Mapping of drought-induced changes in tissue characteristics across the leaf profile of Populus balsamifera

Leaf architecture impacts the ease of gases diffusion, biochemical process, and photosynthetic performance. For balsam poplar, a widespread North American species, the influence of water availability on leaf anatomy and subsequent photosynthetic performance remains unknown. To address this shortcoming, we characterized the anatomical changes across the leaf profile in three-dimensional space for saplings subjected to soil drying and rewatering using X-ray microcomputed tomography. Our hypothesis was that higher abundance of bundle sheet extensions (BSE) minimizes drought-induced changes in intercellular airspace volume relative to mesophyll volume (i.e. mesophyll porosity, theta IAS) and aids recovery by supporting leaf structural integrity.
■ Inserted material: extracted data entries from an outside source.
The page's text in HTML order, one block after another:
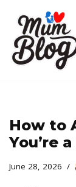
Skip
to
content
How to
You’re
June 28, 2026
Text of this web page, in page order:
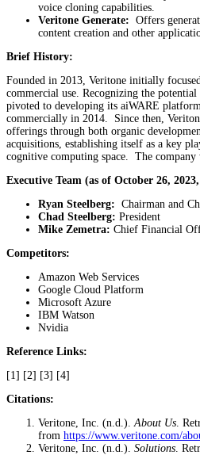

Leaves of 'Carnduff-9' with less abundant BSEs exhibited greater theta IAS, higher spongy mesophyll surface area, reduced palisade mesophyll surface area, and less veins compared with 'Gillam-5'. Under drought conditions, Carnduff-9 showed significant changes in theta IAS across leaf profile while that was little for 'Gillam-5'. Under rewatered conditions, drought-induced changes in theta IAS were fully reversible in 'Gillam-5' but not in 'Carnduff-9'. Our data suggest that a 'robust' leaf structure with higher abundance of BSEs, reduced theta IAS, and relatively large mesophyll surface area provides for improved photosynthetic capacity under drought and supports recovery in leaf architecture after rewatering in balsam poplar.